Uncertainty Models in Complex Engineering SystemsView this Special Issue
On Statistical Development of Neutrosophic Gamma Distribution with Applications to Complex Data Analysis
In the absence of a correct distribution theory for complex data, neutrosophic algebra can be very useful in quantifying uncertainty. In applied data analysis, implementation of existing gamma distribution becomes inadequate for some applications when dealing with an imprecise, uncertain, or vague dataset. Most existing works have explored distributional properties of the gamma distribution under the assumption that data do not have any kind of indeterminacy. Yet, analytical properties of the gamma model for the more realistic setting when data involved uncertainties remain largely underdeveloped. This paper fills such a gap and develops the notion of neutrosophic gamma distribution (NGD). The proposed distribution represents a generalized structure of the existing gamma distribution. The basic distributional properties, including moments, shape coefficients, and moment generating function (MGF), are established.

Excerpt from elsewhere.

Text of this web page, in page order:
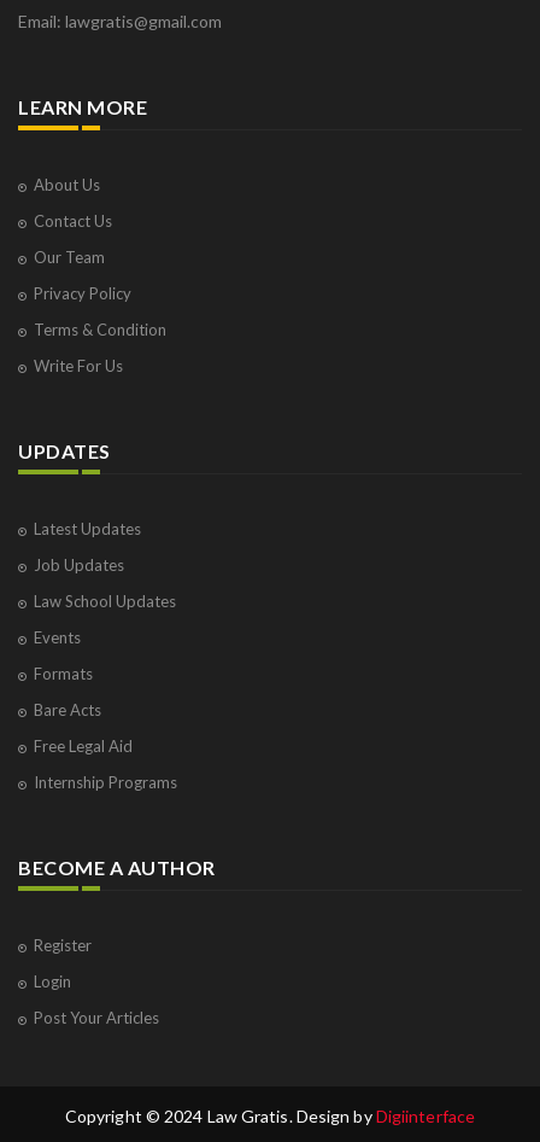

Several examples are considered to emphasize the relevance of the proposed NGD for dealing with circumstances with inadequate or ambiguous knowledge about the distributional characteristics. The estimation framework for treating vague parameters of the NGD is developed. The Monte Carlo simulation is implemented to examine the performance of the proposed model. The proposed model is applied to a real dataset for the purpose of dealing with inaccurate and vague statistical data. Results show that the NGD has better flexibility in handling real data over the conventional gamma distribution.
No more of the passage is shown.